**The data:**
○ ○ ○ ○ ○ ○ ○

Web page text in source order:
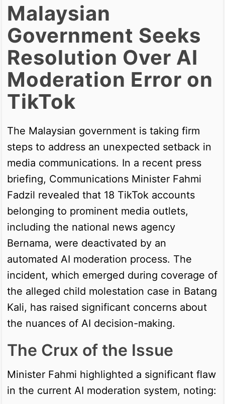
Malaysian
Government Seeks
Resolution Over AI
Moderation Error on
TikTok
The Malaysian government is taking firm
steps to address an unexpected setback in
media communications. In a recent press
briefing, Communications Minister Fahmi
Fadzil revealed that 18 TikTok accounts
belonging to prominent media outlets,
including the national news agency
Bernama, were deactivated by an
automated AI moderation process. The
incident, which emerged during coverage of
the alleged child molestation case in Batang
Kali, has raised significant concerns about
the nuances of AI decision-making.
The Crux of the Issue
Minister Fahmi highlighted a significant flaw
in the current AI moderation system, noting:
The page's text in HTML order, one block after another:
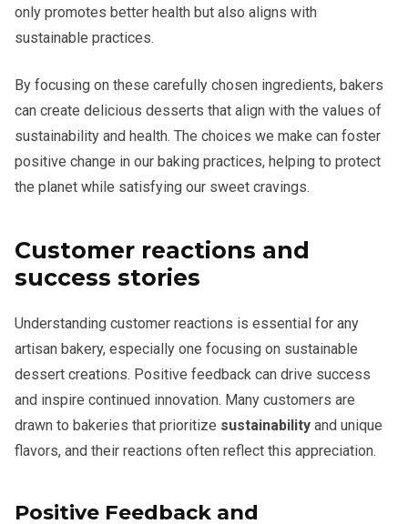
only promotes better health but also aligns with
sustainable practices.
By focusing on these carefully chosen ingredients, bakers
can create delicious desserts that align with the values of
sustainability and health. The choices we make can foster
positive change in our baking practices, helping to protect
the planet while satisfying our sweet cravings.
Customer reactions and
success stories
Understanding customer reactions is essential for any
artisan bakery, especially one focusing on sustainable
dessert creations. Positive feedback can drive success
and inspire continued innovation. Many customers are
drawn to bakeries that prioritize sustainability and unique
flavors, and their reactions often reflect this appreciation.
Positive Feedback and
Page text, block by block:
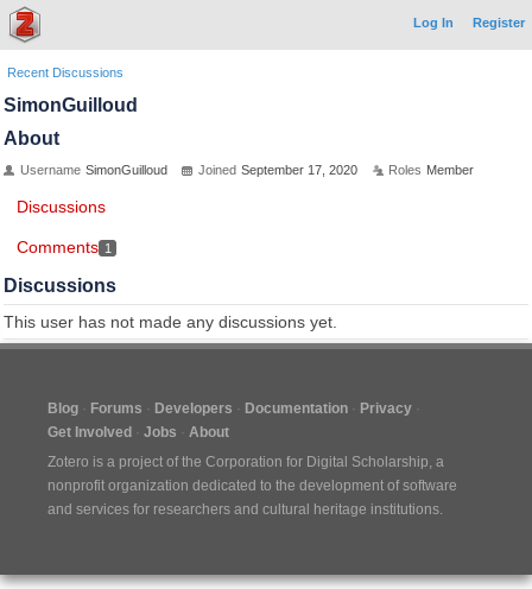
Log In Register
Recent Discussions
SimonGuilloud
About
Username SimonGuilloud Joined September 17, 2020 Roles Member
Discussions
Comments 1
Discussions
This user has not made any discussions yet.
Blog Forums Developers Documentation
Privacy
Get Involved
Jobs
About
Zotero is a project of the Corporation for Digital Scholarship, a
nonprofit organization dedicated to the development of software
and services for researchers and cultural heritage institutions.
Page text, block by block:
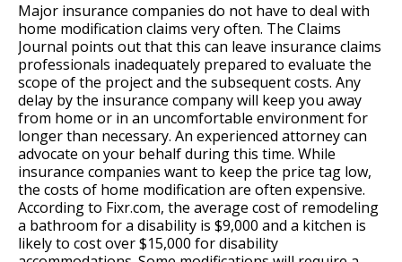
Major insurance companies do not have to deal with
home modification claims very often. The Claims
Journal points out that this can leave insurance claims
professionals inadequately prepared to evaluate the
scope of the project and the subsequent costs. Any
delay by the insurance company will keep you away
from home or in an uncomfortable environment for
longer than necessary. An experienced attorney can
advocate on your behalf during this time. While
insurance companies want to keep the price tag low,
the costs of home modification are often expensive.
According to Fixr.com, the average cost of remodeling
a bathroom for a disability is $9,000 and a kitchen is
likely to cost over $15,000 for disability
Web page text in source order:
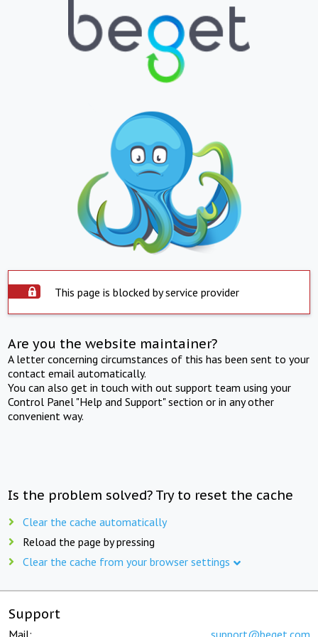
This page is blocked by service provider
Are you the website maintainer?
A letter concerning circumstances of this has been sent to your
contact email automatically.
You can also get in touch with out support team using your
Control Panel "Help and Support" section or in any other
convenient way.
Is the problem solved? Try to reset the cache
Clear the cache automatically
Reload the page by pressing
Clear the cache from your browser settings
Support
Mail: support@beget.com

○ ○ ○ ○ ○ ○ ○

**What is expected:** Only the entries themselves should be output, word for word, with all pictures omitted.

**Result for this exercise:**
Web page text in source order:
Malaysian
Government Seeks
Resolution Over AI
Moderation Error on
TikTok
The Malaysian government is taking firm
steps to address an unexpected setback in
media communications. In a recent press
briefing, Communications Minister Fahmi
Fadzil revealed that 18 TikTok accounts
belonging to prominent media outlets,
including the national news agency
Bernama, were deactivated by an
automated AI moderation process. The
incident, which emerged during coverage of
the alleged child molestation case in Batang
Kali, has raised significant concerns about
the nuances of AI decision-making.
The Crux of the Issue
Minister Fahmi highlighted a significant flaw
in the current AI moderation system, noting:
The page's text in HTML order, one block after another:
only promotes better health but also aligns with
sustainable practices.
By focusing on these carefully chosen ingredients, bakers
can create delicious desserts that align with the values of
sustainability and health. The choices we make can foster
positive change in our baking practices, helping to protect
the planet while satisfying our sweet cravings.
Customer reactions and
success stories
Understanding customer reactions is essential for any
artisan bakery, especially one focusing on sustainable
dessert creations. Positive feedback can drive success
and inspire continued innovation. Many customers are
drawn to bakeries that prioritize sustainability and unique
flavors, and their reactions often reflect this appreciation.
Positive Feedback and
Page text, block by block:
Log In Register
Recent Discussions
SimonGuilloud
About
Username SimonGuilloud Joined September 17, 2020 Roles Member
Discussions
Comments 1
Discussions
This user has not made any discussions yet.
Blog Forums Developers Documentation
Privacy
Get Involved
Jobs
About
Zotero is a project of the Corporation for Digital Scholarship, a
nonprofit organization dedicated to the development of software
and services for researchers and cultural heritage institutions.
Page text, block by block:
Major insurance companies do not have to deal with
home modification claims very often. The Claims
Journal points out that this can leave insurance claims
professionals inadequately prepared to evaluate the
scope of the project and the subsequent costs. Any
delay by the insurance company will keep you away
from home or in an uncomfortable environment for
longer than necessary. An experienced attorney can
advocate on your behalf during this time. While
insurance companies want to keep the price tag low,
the costs of home modification are often expensive.
According to Fixr.com, the average cost of remodeling
a bathroom for a disability is $9,000 and a kitchen is
likely to cost over $15,000 for disability
Web page text in source order:
This page is blocked by service provider
Are you the website maintainer?
A letter concerning circumstances of this has been sent to your
contact email automatically.
You can also get in touch with out support team using your
Control Panel "Help and Support" section or in any other
convenient way.
Is the problem solved? Try to reset the cache
Clear the cache automatically
Reload the page by pressing
Clear the cache from your browser settings
Support
Mail: support@beget.com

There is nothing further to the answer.